The driest spring for over a century gave way to the wettest recorded April to June in a dramatic turnaround never documented before.
The scientists said there was no evidence of a link to manmade climate change.
But they say we must now plan for periodic swings of drought conditions and flooding.
The warning came from the Environment Agency, Met Office and Centre for Ecology & Hydrology (CEH) at a joint briefing in London.
Terry Marsh from the CEH said there was no close modern precedent for the extraordinary switch in river flows. The nearest comparison was 1903 but this year was, he said, truly remarkable.
What was also remarkable – and also fortunate – was that more people did not suffer from flooding. Indeed, one major message of the briefing was that society has been steadily increasing its resilience to floods.
Paul Mustow, head of flood management at the Environment Agency, told BBC News that 4,500 properties were flooded this year. “But if you look back to 2007 when over 55,000 properties were flooded we were relatively lucky – if lucky is the right word – for the impacts we saw this summer,” he said.

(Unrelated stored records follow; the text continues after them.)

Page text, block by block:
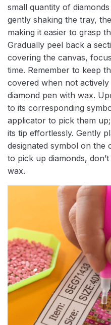
small quantity of
gently shaking the tray,
making it easier to grasp
Gradually peel back a
covering the canvas,
time. Remember to keep
covered when not
diamond pen with wax.
to its corresponding
applicator to pick them
its tip effortlessly. Gently
designated symbol on the
to pick up diamonds,
wax.
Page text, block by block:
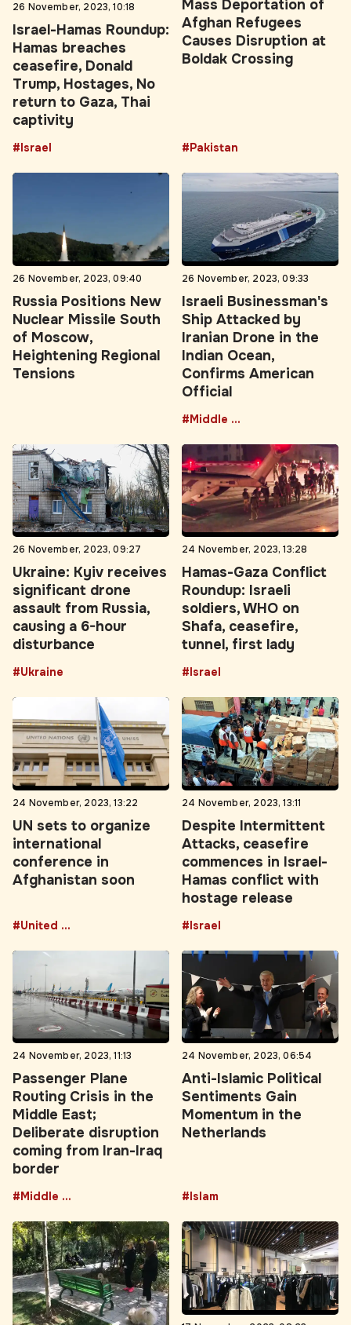
Israel-Hamas Roundup:
Hamas breaches
ceasefire, Donald
Trump, Hostages, No
return to Gaza, Thai
captivity
#Israel
Mass Deportation of
Afghan Refugees
Causes Disruption at
Boldak Crossing
26 November, 2023, 09:40
Russia Positions New
Nuclear Missile South
of Moscow,
Heightening Regional
Tensions
26 November, 2023, 09:33
Israeli Businessman's
Ship Attacked by
Iranian Drone in the
Indian Ocean,
Confirms American
Official
#Middle East
26 November, 2023, 09:27
Ukraine: Kyiv receives
significant drone
assault from Russia,
causing a 6-hour
disturbance
#Ukraine
24 November, 2023, 13:28
Hamas-Gaza Conflict
Roundup: Israeli
soldiers, WHO on
Shafa, ceasefire,
tunnel, first lady
#Israel
24 November, 2023, 13:22
UN sets to organize
international
conference in
Afghanistan soon
24 November, 2023, 13:11
Despite Intermittent
Attacks, ceasefire
commences in Israel-
Hamas conflict with
hostage release
#Israel
24 November, 2023, 11:13
Passenger Plane
Routing Crisis in the
Middle East;
Deliberate disruption
coming from Iran-Iraq
border
24 November, 2023, 06:54
Anti-Islamic Political
Sentiments Gain
Momentum in the
Netherlands
17 November, 2023, 08:23
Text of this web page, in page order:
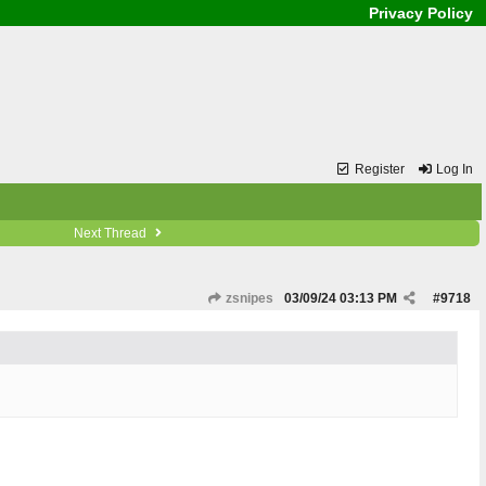
Privacy Policy
Register Log In
Next Thread
zsnipes #9718
03/09/24 03:13 PM
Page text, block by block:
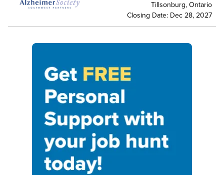
Tillsonburg, Ontario
Closing Date: Dec 28, 2027
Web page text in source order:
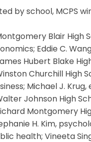
by school, MCPS
Blair High
Eddie C.
Hubert Blake
Churchill High
Michael J.
Johnson High
Montgomery
H. Kim,
health; Vineeta
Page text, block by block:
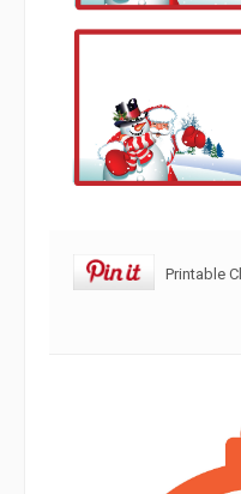
Printable
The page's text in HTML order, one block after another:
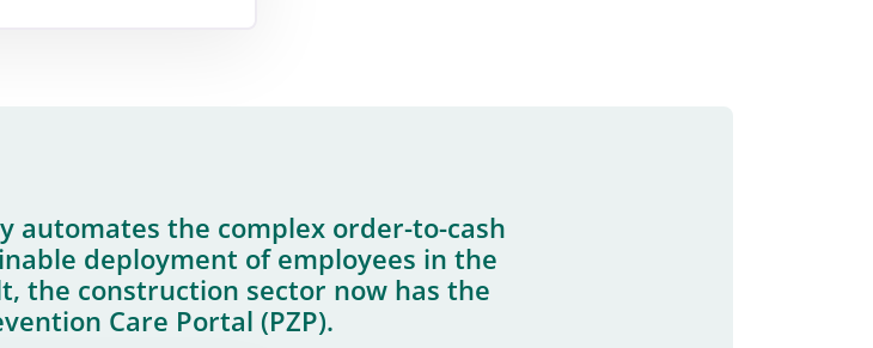
automates the complex order-to-cash
deployment of employees in the
the construction sector now has the
Care Portal (PZP).
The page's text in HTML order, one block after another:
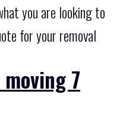
you are looking to
for your removal
7
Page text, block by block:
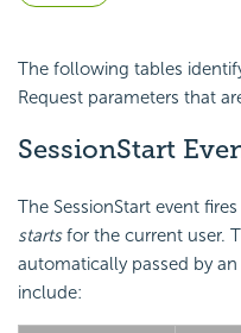
The following tables
Request parameters that
SessionStart
The SessionStart event
startsfor the current user.
automatically passed by
include:
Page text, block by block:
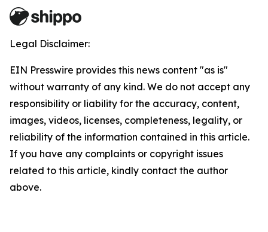
Legal Disclaimer:
EIN Presswire provides this news content "as is"
without warranty of any kind. We do not accept any
responsibility or liability for the accuracy, content,
images, videos, licenses, completeness, legality, or
reliability of the information contained in this article.
If you have any complaints or copyright issues
related to this article, kindly contact the author
above.
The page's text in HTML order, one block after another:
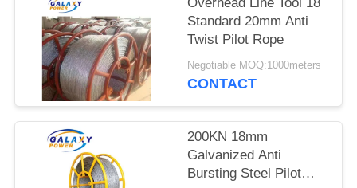
Overhead Line Tool 18
Standard 20mm Anti
Twist Pilot Rope
Negotiable MOQ:1000meters
CONTACT
200KN 18mm
Galvanized Anti
Bursting Steel Pilot
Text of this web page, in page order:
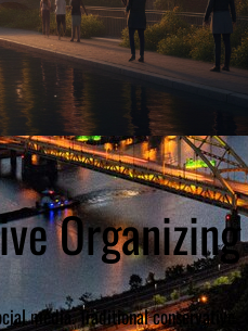
Organizing
media. Traditional conservative
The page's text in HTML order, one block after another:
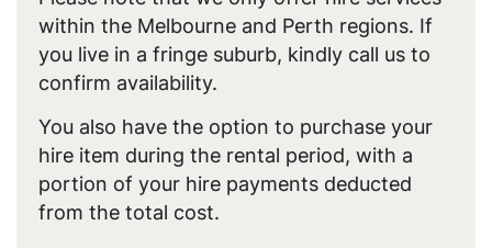
within the Melbourne and Perth regions. If
you live in a fringe suburb, kindly call us to
confirm availability.
You also have the option to purchase your
hire item during the rental period, with a
portion of your hire payments deducted
from the total cost.
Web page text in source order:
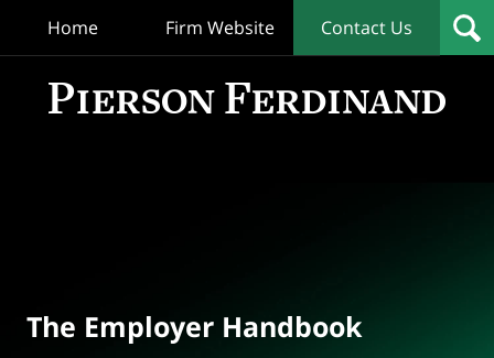
Home Firm Website Contact Us
The Employer Handbook
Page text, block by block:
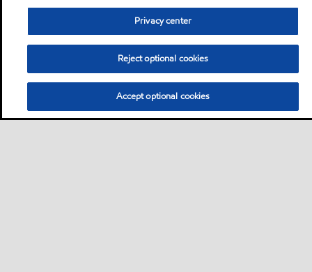
Privacy center
Reject optional cookies
Accept optional cookies
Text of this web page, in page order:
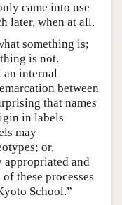
came into use
later, when at all.
something is;
is not.
internal
between
that names
in labels
may
or,
and
these processes
School.”
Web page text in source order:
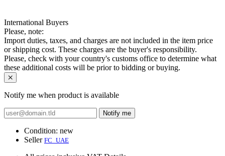
International Buyers
Please, note:
Import duties, taxes, and charges are not included in the item price
or shipping cost. These charges are the buyer's responsibility.
Please, check with your country's customs office to determine what
these additional costs will be prior to bidding or buying.
Notify me when product is available
Notify me
Condition: new
Seller FC_UAE
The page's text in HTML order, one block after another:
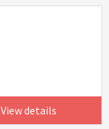
View details
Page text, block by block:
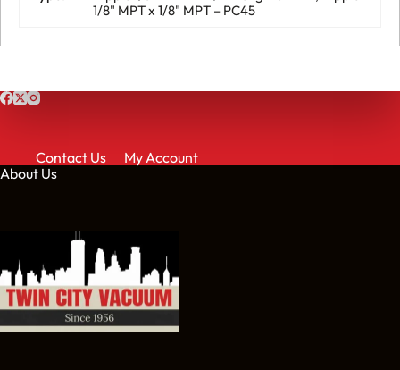
1/8" MPT x 1/8" MPT – PC45
Contact Us
My Account
About Us
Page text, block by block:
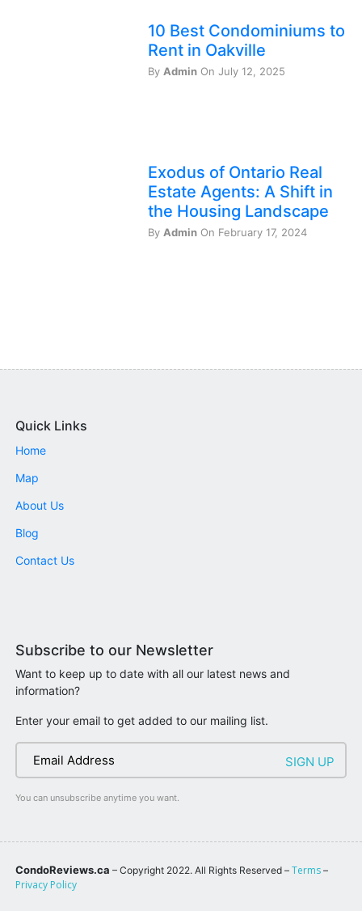
10 Best Condominiums to
Rent in Oakville
By Admin On July 12, 2025
Exodus of Ontario Real
Estate Agents: A Shift in
the Housing Landscape
By Admin On February 17, 2024
Quick Links
Home
Map
About Us
Blog
Contact Us
Subscribe to our Newsletter
Want to keep up to date with all our latest news and
information?
Enter your email to get added to our mailing list.
You can unsubscribe anytime you want.
CondoReviews.ca – Copyright 2022. All Rights Reserved – Terms –
Privacy Policy

“The rainfall patterns affected different areas – and also there were periods of respite between the rain which lessened the impact.”
Fast moving
He said 53,000 properties would have been flooded this year without flood defences. In total, he said, 190,000 properties had received flood protection in recent years.
Mr Mustow claimed that flood defences repaid their investment by a factor of 8-1 but admitted that continuing to invest would be a “challenge”, after government cuts to planned projects.

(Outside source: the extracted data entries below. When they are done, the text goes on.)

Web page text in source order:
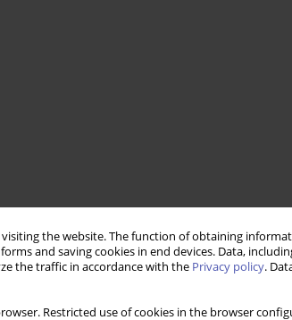
the website. The function of obtaining
and saving cookies in end devices. Data,
the traffic in accordance with the Privacy policy.
Restricted use of cookies in the browser
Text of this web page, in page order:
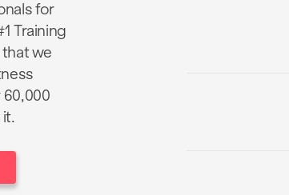
for
Training
that we
60,000
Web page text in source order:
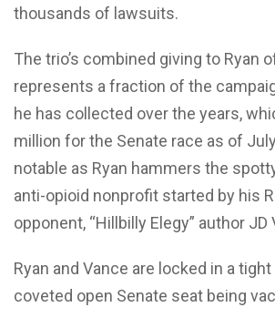
thousands of lawsuits.
The trio’s combined giving to Ryan
represents a fraction of the
he has collected over the years,
million for the Senate race as of
notable as Ryan hammers the
anti-opioid nonprofit started by his
opponent, “Hillbilly Elegy” author JD
Ryan and Vance are locked in a
coveted open Senate seat being
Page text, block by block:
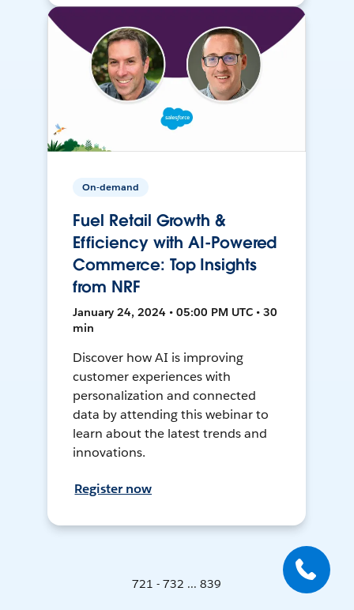
On-demand
Fuel Retail Growth &
Efficiency with AI-Powered
Commerce: Top Insights
from NRF
January 24, 2024 • 05:00 PM UTC • 30
min
Discover how AI is improving
customer experiences with
personalization and connected
data by attending this webinar to
learn about the latest trends and
innovations.
Register now
721 - 732 ... 839
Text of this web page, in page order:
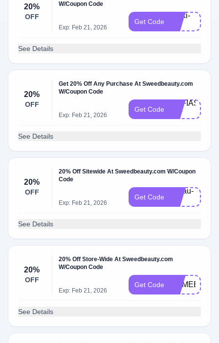
20%
OFF
W/Coupon Code
Exp: Feb 21, 2026
Get Code
Rivki-
See Details
20%
OFF
Get 20% Off Any Purchase At Sweedbeauty.com
W/Coupon Code
Exp: Feb 21, 2026
Get Code
SOFIAS-
See Details
20%
OFF
20% Off Sitewide At Sweedbeauty.com W/Coupon
Code
Exp: Feb 21, 2026
Get Code
Ninau-
See Details
20%
OFF
20% Off Store-Wide At Sweedbeauty.com
W/Coupon Code
Exp: Feb 21, 2026
Get Code COMEBACK
See Details
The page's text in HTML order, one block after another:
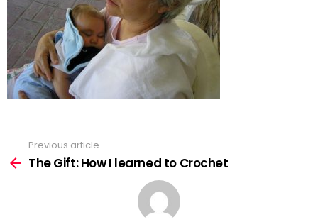
more
Previous article
The Gift: How I learned to Crochet
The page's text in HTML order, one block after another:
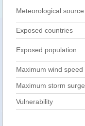
Meteorological source
Exposed countries
Exposed population
Maximum wind speed
Maximum storm surge
Vulnerability
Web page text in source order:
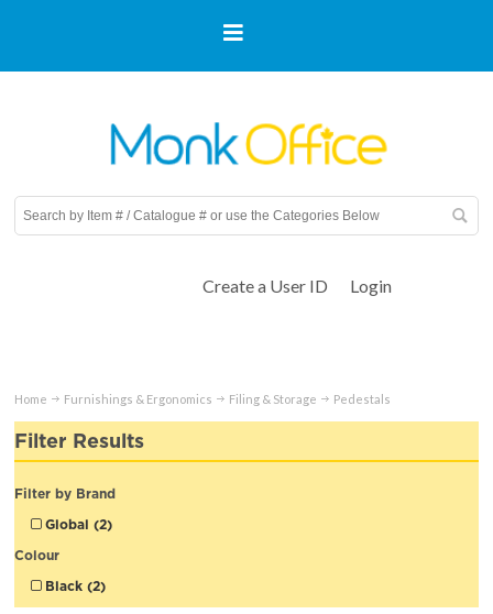
Create a User ID Login
Home Furnishings & Ergonomics Filing & Storage Pedestals
Filter Results
Filter by Brand
Global (2)
Colour
Black (2)
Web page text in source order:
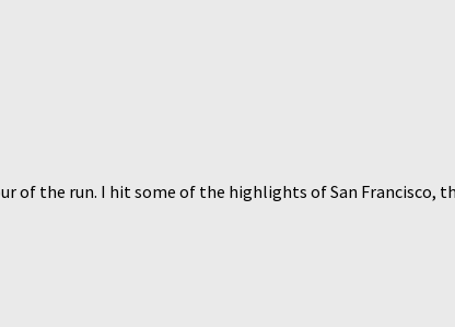
the run. I hit some of the highlights of San Francisco,
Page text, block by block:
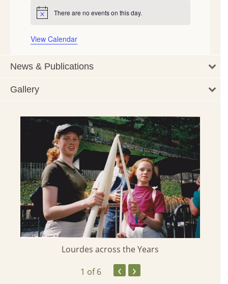
Notice There are no events on this day.
View Calendar
News & Publications
Gallery
Lourdes across the Years
1 of 6 ‹ ›
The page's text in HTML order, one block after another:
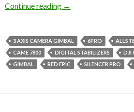
Continue reading AllSteady-6Pro
→
3 AXIS CAMERA GIMBAL 6PRO
CAME 7800
DIGITAL STABILIZERS DJI
GIMBAL
RED EPIC SILENCER PRO
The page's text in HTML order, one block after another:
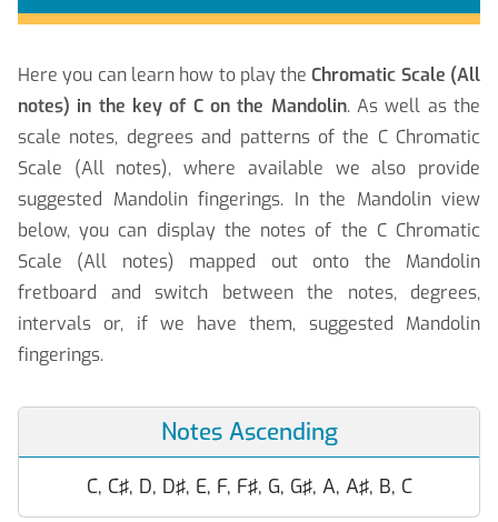
Here you can learn how to play theChromatic Scale (All
notes) in the key of C on the Mandolin. As well as the
scale notes, degrees and patterns of the C Chromatic
Scale (All notes), where available we also provide
suggested Mandolin fingerings. In the Mandolin view
below, you can display the notes of the C Chromatic
Scale (All notes) mapped out onto the Mandolin
fretboard and switch between the notes, degrees,
intervals or, if we have them, suggested Mandolin
fingerings.
Notes Ascending
C, C♯, D, D♯, E, F, F♯, G, G♯, A, A♯, B, C

But he said that new streams of joint funding from local authorities and private developers had allowed 60 schemes to happen that otherwise would not have gone ahead.

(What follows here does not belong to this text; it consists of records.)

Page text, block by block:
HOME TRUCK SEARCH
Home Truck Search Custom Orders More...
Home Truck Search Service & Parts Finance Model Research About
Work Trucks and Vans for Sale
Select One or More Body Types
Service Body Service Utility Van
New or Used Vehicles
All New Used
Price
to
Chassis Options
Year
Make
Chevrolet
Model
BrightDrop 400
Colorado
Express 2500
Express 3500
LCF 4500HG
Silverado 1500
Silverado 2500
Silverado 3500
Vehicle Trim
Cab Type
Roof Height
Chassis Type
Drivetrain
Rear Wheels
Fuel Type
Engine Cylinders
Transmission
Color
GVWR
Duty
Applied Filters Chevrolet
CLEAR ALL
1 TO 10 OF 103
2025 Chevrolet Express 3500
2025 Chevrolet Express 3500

He said: “We have to get our heads round the possibility now that we’re going to have to move very quickly from drought to flood – with river levels very high and very low over a short period of time.
“We used to say we had a traditional flood season in winter – now often it’s in summer. This is an integrated problem – there’s no one thing that going to solve it. The situation is changing all the time.”
But scientists present from the Met Office and CEH said not much could be read into the weird weather. Terry Marsh from CEH said: “Rainfall charts show no compelling long-term trend – the annual precipitation table shows lots of variability.”
Sarah Jackson from the Met Office confirmed that they did not discern any pattern that suggested manmade climate change was at play in UK rainfall – although if temperatures rise as projected in future, that would lead to warmer air being able to carry more moisture to fall as rain.
She said that this year’s conditions were partly caused by a move to a negative phase of the North Atlantic Oscillation which would be likely to lead to more frequent cold drier winters – like the 1960s – and also wetter summers for 10-20 years.
“Longer term we will see a trend to drier summers but superimposed on that we will always see natural variability,” she said.
Whatever happens with the weather, the Environment Agency expects that more and more people will be protected from floods and droughts thanks to water sharing between farmers, water transfer between water companies, and better management of leaks and demand.
But Mr Mustow admitted that much more needed to be done to ensure that farmers didn’t increase flood risk with land drainage schemes and that developers and builders ensured that new developments allowed water to drain into the soil rather than flushing into the sewers.